The project may be completed either individually or as a team; both approaches are acceptable. For team-based projects, only one team member should submit the final report and clearly specify all contributing teammates. Bonus Points will apply if you consider doing projects in the following fields with (*) or any domain beyond the following:

1. Background and Problem Formulation - 10%

Background - 5%:
- What is the general background of the problem you are working on?
  - I want to develop a better paper categorization system
Problem Formulation - 5%:
- Under the general topic, what specific problem is your project addressing?
  - I want to develop a machine learning model/algorithm to take input of the paper, output the paper topic (machine learning, computer system, human-computer collaboration, etc.)
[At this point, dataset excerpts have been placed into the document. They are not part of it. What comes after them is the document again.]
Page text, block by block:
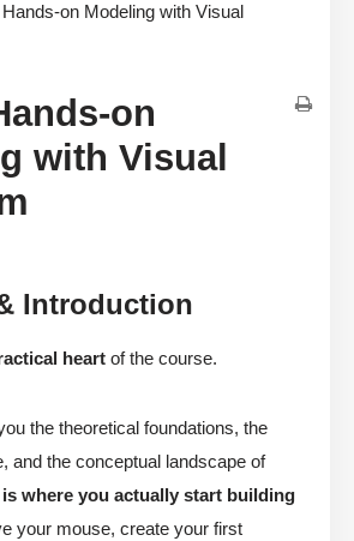
on Modeling with Visual
on
with Visual
Introduction
heart of the course.
the theoretical foundations, the
and the conceptual landscape of
is where you actually start building
your mouse, create your first
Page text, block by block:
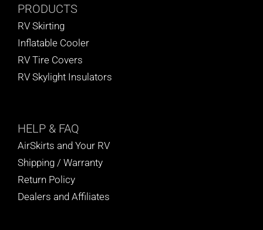
PRODUCTS
RV Skirting
Inflatable Cooler
RV Tire Covers
RV Skylight Insulators
HELP & FAQ
AirSkirts and Your RV
Shipping / Warranty
Return Policy
Dealers and Affiliates
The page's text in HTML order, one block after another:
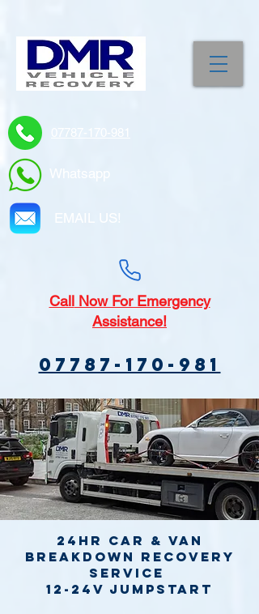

2. Data Mining Stage - 35%

Data Collection and Store - 15%:
- What data are you looking to kick off your project? How do you collect them? What data structure do you use to represent them?
  - I collect Cora/Citeseer/Pubmed Data from somewhere (e.g., a paper, a GitHub repository, Hugging Face, etc.), and I use an adjacency list to store their connection and a matrix to store their node feature
Data Mining - 20%:
- What kind of data mining problem do you need to do and why?
  - I need to analyze the network homophily/heterophily since leveraging this property might help me develop a better machine learning model for paper classification.
- How do you do it?
  - I calculate for every edge, the two ending points, whether they are in the same class or not, and quantify the average ratio as a homophily ratio
- What kind of pattern do you find? How do you present your findings/analysis?
  - I find that in many paper citation networks, the homophily is pretty high. Using Number/Table/Figure, etc.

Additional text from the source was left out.